### Task input
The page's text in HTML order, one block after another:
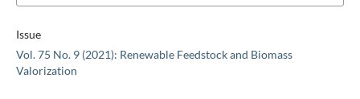
Issue
Vol. 75 No. 9 (2021): Renewable Feedstock and Biomass
Valorization
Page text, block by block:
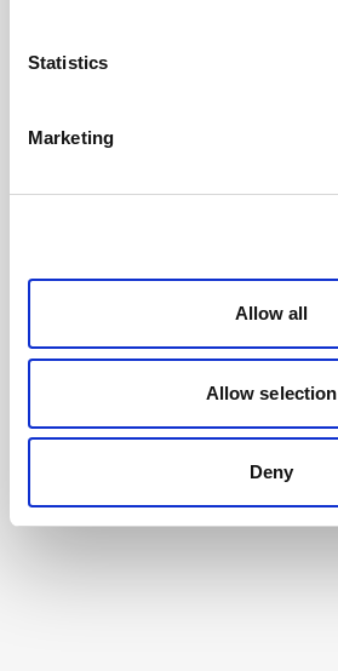
Statistics
Marketing
Allow all
Allow selection
Deny
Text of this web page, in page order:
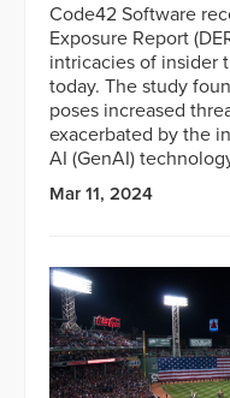
Code42 Software
Exposure Report
intricacies of insider
today. The study
poses increased
exacerbated by the
AI (GenAI)
Mar 11, 2024
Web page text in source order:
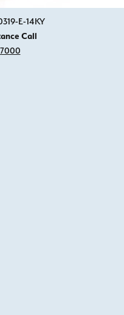
E-14KY
Call
######
_Work request_
Starting at the line that contains "Page text, block", return every line through the end of the records above exactly as written, and return no pictures.

_Expected answer_
Page text, block by block:
Statistics
Marketing
Allow all
Allow selection
Deny
Text of this web page, in page order:
Code42 Software
Exposure Report
intricacies of insider
today. The study
poses increased
exacerbated by the
AI (GenAI)
Mar 11, 2024
Web page text in source order:
E-14KY
Call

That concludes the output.